* Work instruction:
Reproduce the listing below exactly. Pictures do not belong in the copy.

Content starts

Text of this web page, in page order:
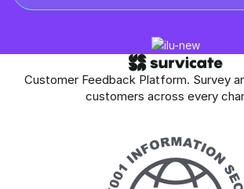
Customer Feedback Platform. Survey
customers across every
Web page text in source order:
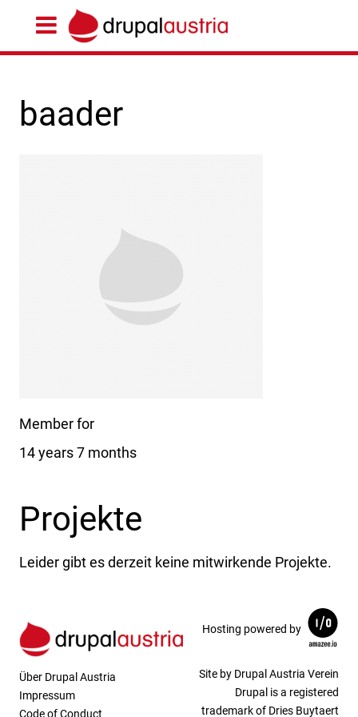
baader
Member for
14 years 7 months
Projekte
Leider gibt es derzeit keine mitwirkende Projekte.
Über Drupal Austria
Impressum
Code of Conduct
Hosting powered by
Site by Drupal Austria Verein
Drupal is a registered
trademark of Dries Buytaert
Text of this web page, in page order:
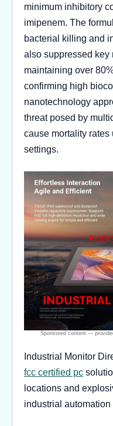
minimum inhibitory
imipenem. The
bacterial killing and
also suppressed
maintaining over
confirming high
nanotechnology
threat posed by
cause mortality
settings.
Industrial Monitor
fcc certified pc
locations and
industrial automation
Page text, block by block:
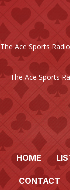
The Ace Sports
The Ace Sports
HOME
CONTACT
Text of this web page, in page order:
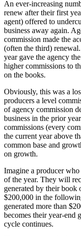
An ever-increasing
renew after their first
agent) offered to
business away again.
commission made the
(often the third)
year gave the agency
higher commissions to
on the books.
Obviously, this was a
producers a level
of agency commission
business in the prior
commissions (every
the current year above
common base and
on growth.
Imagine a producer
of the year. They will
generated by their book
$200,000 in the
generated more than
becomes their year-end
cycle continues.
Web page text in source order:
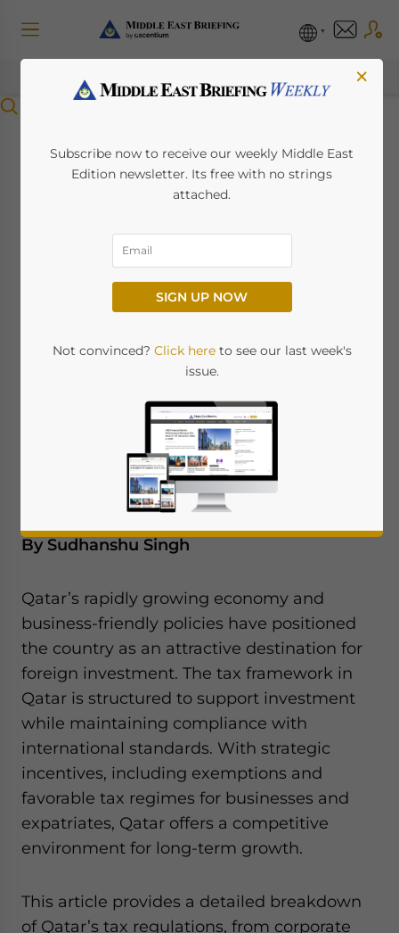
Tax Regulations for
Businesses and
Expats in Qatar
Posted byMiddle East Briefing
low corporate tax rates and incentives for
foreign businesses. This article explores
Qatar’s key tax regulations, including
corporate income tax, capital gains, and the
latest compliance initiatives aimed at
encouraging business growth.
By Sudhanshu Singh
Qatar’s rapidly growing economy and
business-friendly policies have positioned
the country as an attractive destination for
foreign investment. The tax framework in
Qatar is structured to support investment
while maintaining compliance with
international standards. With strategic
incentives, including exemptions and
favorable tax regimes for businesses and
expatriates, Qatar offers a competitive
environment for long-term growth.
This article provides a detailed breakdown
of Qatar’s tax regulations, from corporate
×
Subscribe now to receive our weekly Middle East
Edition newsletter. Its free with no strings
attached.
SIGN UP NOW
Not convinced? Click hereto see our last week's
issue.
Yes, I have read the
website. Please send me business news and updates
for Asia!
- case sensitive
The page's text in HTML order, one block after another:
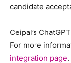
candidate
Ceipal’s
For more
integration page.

Content ends

* Task response:
Text of this web page, in page order:
Customer Feedback Platform. Survey
customers across every
Web page text in source order:
baader
Member for
14 years 7 months
Projekte
Leider gibt es derzeit keine mitwirkende Projekte.
Über Drupal Austria
Impressum
Code of Conduct
Hosting powered by
Site by Drupal Austria Verein
Drupal is a registered
trademark of Dries Buytaert
Text of this web page, in page order:
minimum inhibitory
imipenem. The
bacterial killing and
also suppressed
maintaining over
confirming high
nanotechnology
threat posed by
cause mortality
settings.
Industrial Monitor
fcc certified pc
locations and
industrial automation
Page text, block by block:
The Ace Sports
The Ace Sports
HOME
CONTACT
Text of this web page, in page order:
An ever-increasing
renew after their first
agent) offered to
business away again.
commission made the
(often the third)
year gave the agency
higher commissions to
on the books.
Obviously, this was a
producers a level
of agency commission
business in the prior
commissions (every
the current year above
common base and
on growth.
Imagine a producer
of the year. They will
generated by their book
$200,000 in the
generated more than
becomes their year-end
cycle continues.
Web page text in source order:
Tax Regulations for
Businesses and
Expats in Qatar
Posted byMiddle East Briefing
low corporate tax rates and incentives for
foreign businesses. This article explores
Qatar’s key tax regulations, including
corporate income tax, capital gains, and the
latest compliance initiatives aimed at
encouraging business growth.
By Sudhanshu Singh
Qatar’s rapidly growing economy and
business-friendly policies have positioned
the country as an attractive destination for
foreign investment. The tax framework in
Qatar is structured to support investment
while maintaining compliance with
international standards. With strategic
incentives, including exemptions and
favorable tax regimes for businesses and
expatriates, Qatar offers a competitive
environment for long-term growth.
This article provides a detailed breakdown
of Qatar’s tax regulations, from corporate
×
Subscribe now to receive our weekly Middle East
Edition newsletter. Its free with no strings
attached.
SIGN UP NOW
Not convinced? Click hereto see our last week's
issue.
Yes, I have read the
website. Please send me business news and updates
for Asia!
- case sensitive
The page's text in HTML order, one block after another:
candidate
Ceipal’s
For more
integration page.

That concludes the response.